A true love story gone awry

I felt moody and depressed. I was infatuated with Scarlett Johansson. And I couldn’t get this thought out of my head: A relationship, I think, is like a shark. You know? It has to constantly move forward or it dies (Annie Hall). “I’m stuck,” says Charlotte, Lost in Translation’s female protagonist of the film’s doomed relationship.

At least to me, the reason for Spike Jonze and Sofia Coppola’s divorce was unclear until both released their individual masterpieces, Her and Lost in Translation, respectively. Coppola released Lost in Translation in 2003, the same year the divorce was finalized.

Both Her and Lost in Translation sadden me. They involve broken relationships and the melancholy that ensues soon after. Isolation and absence bleed through each film.
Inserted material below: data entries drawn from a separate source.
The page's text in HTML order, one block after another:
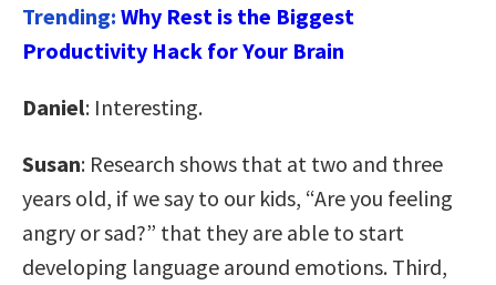
Trending: Why Rest is the Biggest
Productivity Hack for Your Brain
Daniel: Interesting.
Susan: Research shows that at two and three
years old, if we say to our kids, “Are you feeling
angry or sad?” that they are able to start
developing language around emotions. Third,
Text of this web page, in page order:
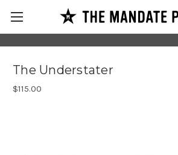
The Understater
$115.00
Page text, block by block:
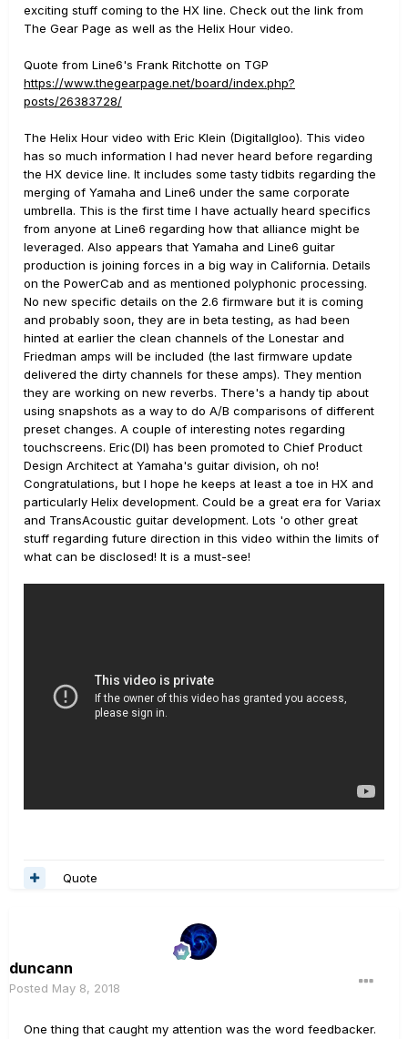
exciting stuff coming to the HX line. Check out the link from
The Gear Page as well as the Helix Hour video.
Quote from Line6's Frank Ritchotte on TGP
https://www.thegearpage.net/board/index.php?
posts/26383728/
The Helix Hour video with Eric Klein (DigitalIgloo). This video
has so much information I had never heard before regarding
the HX device line. It includes some tasty tidbits regarding the
merging of Yamaha and Line6 under the same corporate
umbrella. This is the first time I have actually heard specifics
from anyone at Line6 regarding how that alliance might be
leveraged. Also appears that Yamaha and Line6 guitar
production is joining forces in a big way in California. Details
on the PowerCab and as mentioned polyphonic processing.
No new specific details on the 2.6 firmware but it is coming
and probably soon, they are in beta testing, as had been
hinted at earlier the clean channels of the Lonestar and
Friedman amps will be included (the last firmware update
delivered the dirty channels for these amps). They mention
they are working on new reverbs. There's a handy tip about
using snapshots as a way to do A/B comparisons of different
preset changes. A couple of interesting notes regarding
touchscreens. Eric(DI) has been promoted to Chief Product
Design Architect at Yamaha's guitar division, oh no!
Congratulations, but I hope he keeps at least a toe in HX and
particularly Helix development. Could be a great era for Variax
and TransAcoustic guitar development. Lots 'o other great
stuff regarding future direction in this video within the limits of
what can be disclosed! It is a must-see!
Quote
duncann
Posted May 8, 2018
One thing that caught my attention was the word feedbacker.

Since Jonze and Coppola had only been married once by the time their films were released, it’s not a leap to imagine that the heartbreak depicted in each movie is based on their failed marriage.

Isolation and absence bleed through each film.
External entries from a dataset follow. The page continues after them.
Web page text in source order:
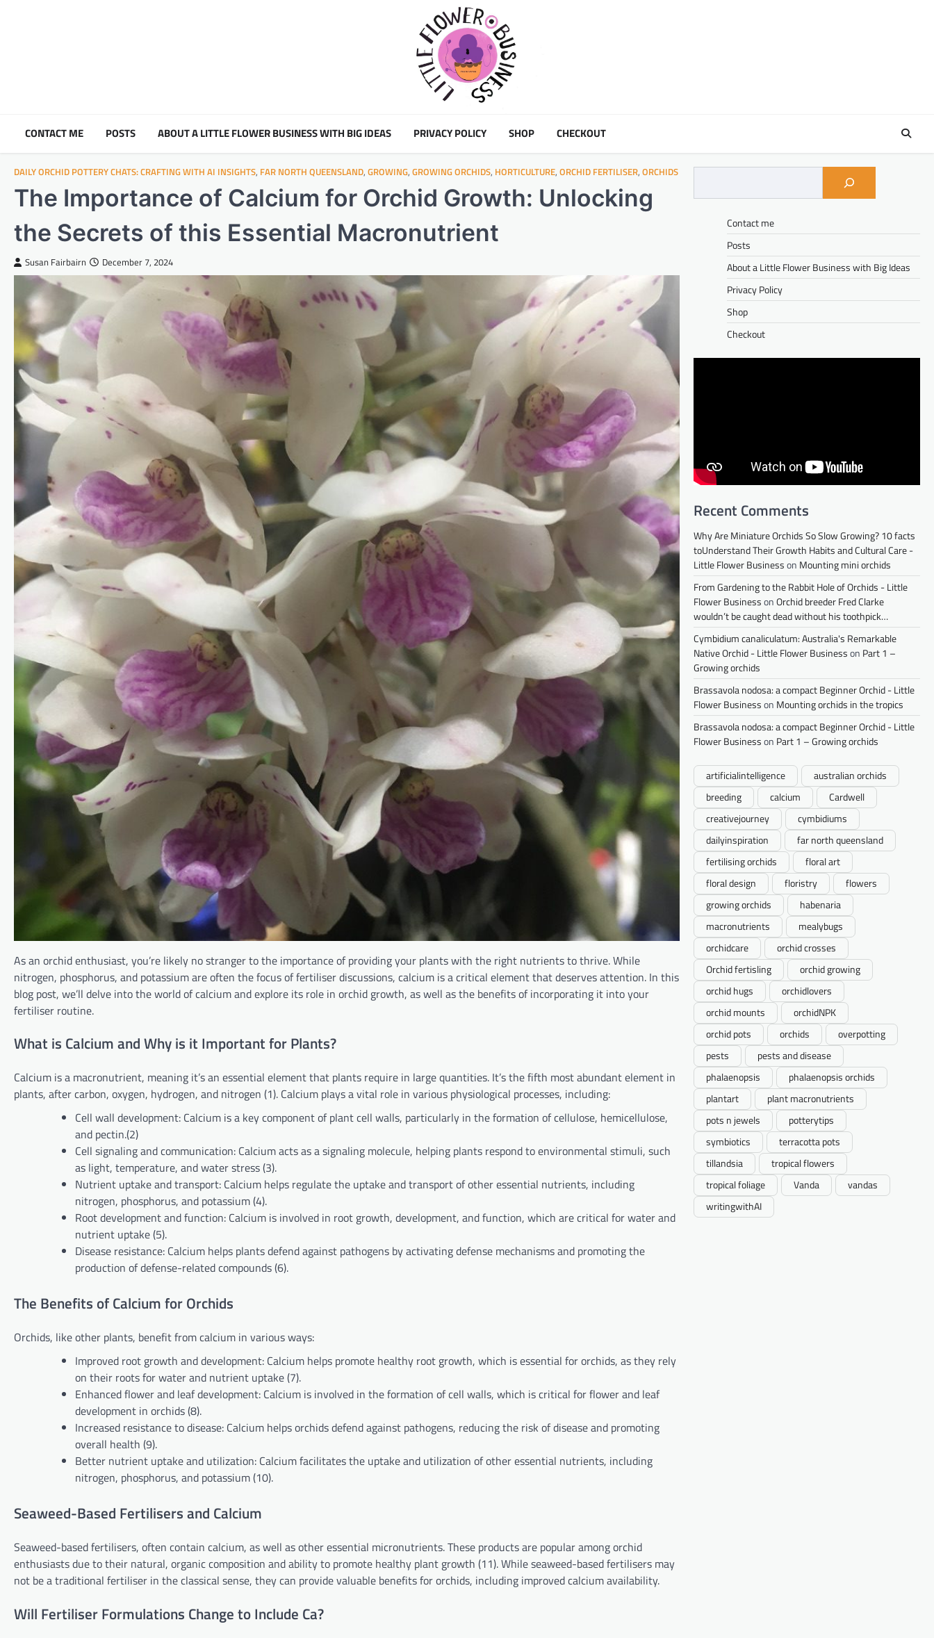
CONTACT ME POSTS ABOUT A LITTLE FLOWER BUSINESS WITH BIG IDEAS PRIVACY POLICY SHOP CHECKOUT
DAILY ORCHID POTTERY CHATS: CRAFTING WITH AI INSIGHTS, FAR NORTH QUEENSLAND, GROWING, GROWING ORCHIDS, HORTICULTURE, ORCHID FERTILISER, ORCHIDS
The Importance of Calcium for Orchid Growth: Unlocking
the Secrets of this Essential Macronutrient
Susan Fairbairn December 7, 2024
As an orchid enthusiast, you’re likely no stranger to the importance of providing your plants with the right nutrients to thrive. While
nitrogen, phosphorus, and potassium are often the focus of fertiliser discussions, calcium is a critical element that deserves attention. In this
blog post, we’ll delve into the world of calcium and explore its role in orchid growth, as well as the benefits of incorporating it into your
fertiliser routine.
What is Calcium and Why is it Important for Plants?
Calcium is a macronutrient, meaning it’s an essential element that plants require in large quantities. It’s the fifth most abundant element in
plants, after carbon, oxygen, hydrogen, and nitrogen (1). Calcium plays a vital role in various physiological processes, including:
Cell wall development: Calcium is a key component of plant cell walls, particularly in the formation of cellulose, hemicellulose,
and pectin.(2)
Cell signaling and communication: Calcium acts as a signaling molecule, helping plants respond to environmental stimuli, such
as light, temperature, and water stress (3).
Nutrient uptake and transport: Calcium helps regulate the uptake and transport of other essential nutrients, including
nitrogen, phosphorus, and potassium (4).
Root development and function: Calcium is involved in root growth, development, and function, which are critical for water and
nutrient uptake (5).
Disease resistance: Calcium helps plants defend against pathogens by activating defense mechanisms and promoting the
production of defense-related compounds (6).
The Benefits of Calcium for Orchids
Orchids, like other plants, benefit from calcium in various ways:
Improved root growth and development: Calcium helps promote healthy root growth, which is essential for orchids, as they rely
on their roots for water and nutrient uptake (7).
Enhanced flower and leaf development: Calcium is involved in the formation of cell walls, which is critical for flower and leaf
development in orchids (8).
Increased resistance to disease: Calcium helps orchids defend against pathogens, reducing the risk of disease and promoting
overall health (9).
Better nutrient uptake and utilization: Calcium facilitates the uptake and utilization of other essential nutrients, including
nitrogen, phosphorus, and potassium (10).
Seaweed-Based Fertilisers and Calcium
Seaweed-based fertilisers, often contain calcium, as well as other essential micronutrients. These products are popular among orchid
enthusiasts due to their natural, organic composition and ability to promote healthy plant growth (11). While seaweed-based fertilisers may
not be a traditional fertiliser in the classical sense, they can provide valuable benefits for orchids, including improved calcium availability.
Will Fertiliser Formulations Change to Include Ca?
Contact me
Posts
About a Little Flower Business with Big Ideas
Privacy Policy
Shop
Checkout
Recent Comments
Why Are Miniature Orchids So Slow Growing? 10 facts
toUnderstand Their Growth Habits and Cultural Care -
Little Flower Businesson Mounting mini orchids
From Gardening to the Rabbit Hole of Orchids - Little
Flower BusinessonOrchid breeder Fred Clarke
wouldn’t be caught dead without his toothpick…
Cymbidium canaliculatum: Australia's Remarkable
Native Orchid - Little Flower Businesson Part 1 –
Growing orchids
Brassavola nodosa: a compact Beginner Orchid - Little
Flower Businesson Mounting orchids in the tropics
Brassavola nodosa: a compact Beginner Orchid - Little
Flower Businesson Part 1 – Growing orchids
artificialintelligence
australian orchids
breeding
calcium
Cardwell
creativejourney
cymbidiums
dailyinspiration
far north queensland
fertilising orchids
floral art
floral design
floristry
flowers
growing orchids
habenaria
macronutrients
mealybugs
orchidcare
orchid crosses
Orchid fertisling
orchid growing
orchid hugs
orchidlovers
orchid mounts
orchidNPK
orchid pots
orchids
overpotting
pests
pests and disease
phalaenopsis
phalaenopsis orchids
plantart
plant macronutrients
pots n jewels
potterytips
symbiotics
terracotta pots
tillandsia
tropical flowers
tropical foliage
Vanda
vandas
writingwithAI
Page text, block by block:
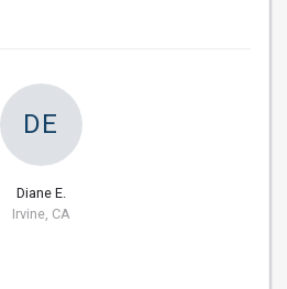
DE
Diane E.
Irvine, CA
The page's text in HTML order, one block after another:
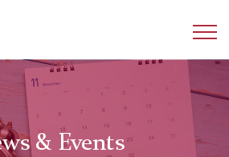
& Events

Charlotte resembles Coppola. As the film’s screenwriter, Coppola has admitted that the film is based on her personal experiences and travels to Japan as a college graduate. It has been speculated that Charlotte’s absent husband, John, is based on Jonze. He spends most of his time away from Charlotte, working on photo shoots. Coincidentally, Jonze was a highly sought-after music video director during his marriage to Coppola. If John is based on Jonze, the reason for the divorce becomes clearer.
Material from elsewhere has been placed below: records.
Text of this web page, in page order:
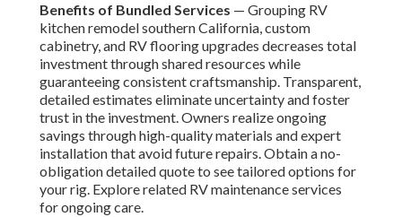
Benefits of Bundled Services — Grouping RV
kitchen remodel southern California, custom
cabinetry, and RV flooring upgrades decreases total
investment through shared resources while
guaranteeing consistent craftsmanship. Transparent,
detailed estimates eliminate uncertainty and foster
trust in the investment. Owners realize ongoing
savings through high-quality materials and expert
installation that avoid future repairs. Obtain a no-
obligation detailed quote to see tailored options for
your rig. Explore related RV maintenance services
for ongoing care.
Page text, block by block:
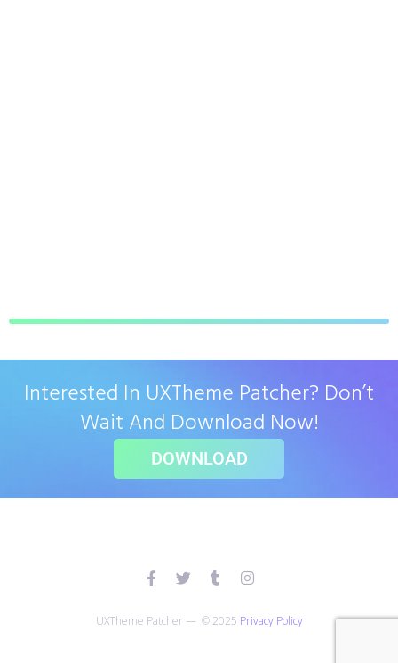
Interested In UXTheme Patcher? Don’t
Wait And Download Now!
DOWNLOAD
UXTheme Patcher — © 2025 Privacy Policy
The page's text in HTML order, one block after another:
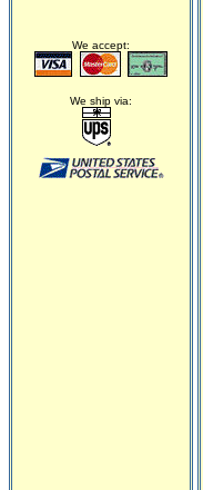
We accept:
We ship via:
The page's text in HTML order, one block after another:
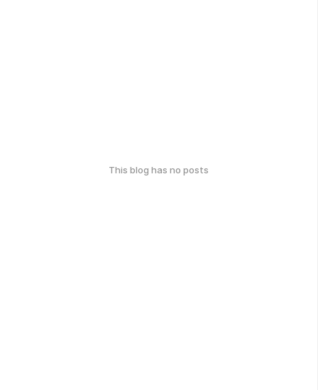
This blog has no posts

Her serves as the sort of sequel to Lost in Translation. Theodore, Her’s main protagonist, is getting a divorce. Like Coppola and Charlotte, Jonze uses Theodore as a surrogate for his feelings. He longs for the past and Coppola… no, Catherine… Charlotte? Whatever, they’re the same person anyways.

My allergies for cats and monologues bother me, so Her’s ending has me divided. Theodore’s spoken email to his wife is tacky, undoubtedly. Nevertheless, it’s personal. The monologue actually means something; it’s addressed to Coppola. The words said by Theodore can’t be genuinely written into a screenplay without some personal grief.  Lost in Translation also has an ending that troubles me. The inaudible whisper tempts me to read the theories behind it, but the whisper is between Charlotte and Bob, the male counterpart of the relationship. I dislike the curiosity and ambiguity, but those are my faults, not those of the films

Coppola hasn’t made a good film since Lost in Translation. Her most recent films lack originality and rely too heavily on the theme of distance between characters. It has worked masterfully in Lost in Translation; however, it’s tasteless in Bling Ring and Somewhere. Jonze is the better director. Being John Malkovich and Adaptation are astounding. Nonetheless, Lost in Translation is the better film when put up against Her. Why? Bill Murray, Bill Murray and Bill Murray.

Watching Lost in Translation and Her, back to back, is witnessing both sides of a broken marriage. It’s worth noting that Coppola and Jonze don’t vilify one another in their films, but rather focus on conveying their honest, unfiltered emotions. Both films surpass the boundaries of filmmaking. They serve as statements for the intimacy and attachment Coppola and Jonze shared and from which they have moved on.